Caching Is Not a Performance Fix. It Is a Performance Tool.
by Eric Hanson, Backend Developer at Clean Systems Consulting
The Cache That Made Things Worse
An e-commerce platform was experiencing slow product pages. Someone added Redis caching for product data with a 24-hour TTL. Response times improved dramatically. Six months later, a support ticket: customers were seeing outdated prices and stock levels — sometimes for hours after a price change. The cache was correct. The business wasn't getting what it needed.
This is not a story about caching being bad. It's a story about caching being applied without fully thinking through the consistency implications. Caching always trades freshness for speed. Whether that tradeoff is acceptable depends entirely on what the data is and how it's used.

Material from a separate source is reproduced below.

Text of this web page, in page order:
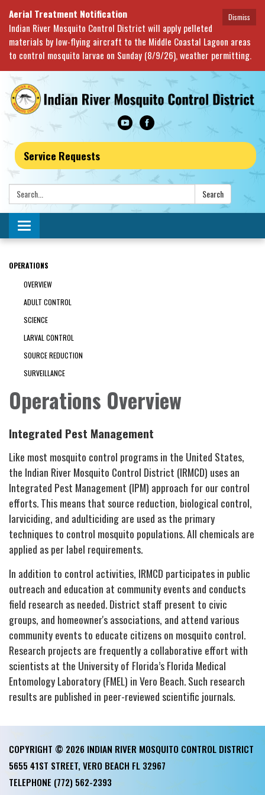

What Caching Actually Solves
Caching is the right tool for a specific set of problems:
Repeated reads of data that changes infrequently relative to how often it's read. Country codes, product categories, configuration values, user preferences — these are read thousands of times per second and change at most a few times per day. The cache hit rate is high. The staleness window is short relative to the change frequency.

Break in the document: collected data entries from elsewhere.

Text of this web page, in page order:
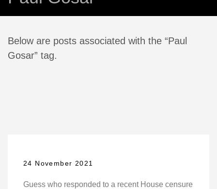
Below are posts associated with the “Paul
Gosar” tag.
24 November 2021
Guess who responded to a recent House censure
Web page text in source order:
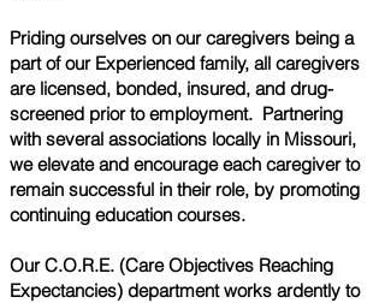
​Priding ourselves on our caregivers being a
part of our Experienced family, all caregivers
are licensed, bonded, insured, and drug-
screened prior to employment. Partnering
with several associations locally in Missouri,
we elevate and encourage each caregiver to
remain successful in their role, by promoting
continuing education courses.
Our C.O.R.E. (Care Objectives Reaching
Expectancies) department works ardently to

Expensive computations that produce deterministic results for the same input. If generating a report takes 8 seconds and the underlying data changes hourly, caching the result for an hour means paying the 8-second cost once, not 3,600 times.

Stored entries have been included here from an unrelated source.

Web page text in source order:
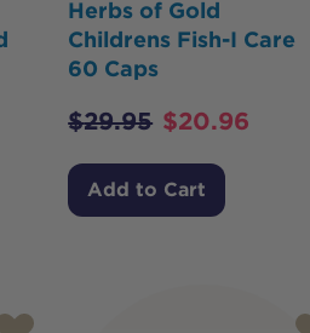
Herbs of Gold
Childrens Fish-I Care
60 Caps
$29.95 $20.96
Add to Cart

Results of third-party API calls where the external data changes slowly and the API has rate limits or latency you can't control.
What caching does not solve: slow queries caused by missing indexes, N+1 query patterns, connection pool exhaustion, or anything where the data changes at the same frequency it's read.
The Consistency Problem Is Not Optional
Every cache introduces a window of inconsistency between the cache and the source of truth. The size of that window is your TTL, plus however long it takes for invalidation to propagate. During that window, readers may see stale data. Whether this is acceptable is not a technical question — it is a product question.
For product page pricing, 24-hour staleness is probably not acceptable. For a dashboard showing "total users registered," staleness of five minutes is likely fine.
The discipline is to have this conversation before implementing the cache, not after the first customer complaint.
Cache Invalidation: The Hard Part
There are two hard problems in computer science: naming things, cache invalidation, and off-by-one errors. Cache invalidation is listed second but is arguably hardest in practice.
The basic strategies:
TTL-based expiry: Simple, predictable, always produces some staleness. Appropriate when you can tolerate the staleness window and when explicit invalidation is difficult.
Event-driven invalidation: Write operations publish events that delete or update cache entries. This approach can achieve near-zero staleness but requires tight coordination between write and cache paths. A missed invalidation event leaves stale data indefinitely.
// Write-through: update cache on every write
public void updateProduct(Product product) {
productRepository.save(product);
// Invalidate immediately; don't update — let the next read repopulate
cache.delete("product:" + product.getId());
}
Version-based keys: Include a version number or content hash in the cache key. Stale entries are never served — instead, they're orphaned and expire naturally. This is safe but requires managing key space growth.
product:42:v7 -> { price: 29.99, ... }
When product 42 is updated, the write creates key product:42:v8. Old key expires on TTL. Zero chance of serving stale data. Downside: the first read after an update always misses, and you need to clean up orphaned keys.
The Thundering Herd Problem
A cache that expires all entries at the same time (or where a highly-requested entry expires while traffic is high) causes a thundering herd: all concurrent requests for that data hit the database simultaneously. For a key that was being served from cache at 10,000 reads/second, the cache expiration becomes an instant load spike.
Mitigations: jitter (randomize TTLs within a range to spread expiration), probabilistic early recomputation (the approach described in the XFetch algorithm — refresh the cache probabilistically as the TTL approaches), or a distributed lock that allows only one thread to recompute while others wait for the updated value.
Local Cache vs. Distributed Cache
An in-process cache (Caffeine for JVM, functools.lru_cache for Python) is fast — reads are in nanoseconds, no network. It is also per-instance: in a horizontally scaled service, each instance has a different cache state. A write to instance A doesn't invalidate instance B's cache. This is acceptable for data that is effectively immutable or when per-instance staleness is tolerable. It is not acceptable for user-specific data that changes across requests.
Redis or Memcached provides a shared cache. Reads take ~1ms over the network. All instances share the same view. The consistency story is better; the latency is worse than local memory by a factor of 1,000.
The Practical Takeaway
Before implementing any cache: write down the TTL you're considering and then ask whether staleness of that duration is acceptable for the specific data being cached. If you can't answer that without involving a product decision-maker, involve one. Then decide whether event-driven invalidation is worth the implementation cost. If it is, implement it before the cache goes to production — retrofitting invalidation logic into an existing cache is significantly harder than building it in from the start.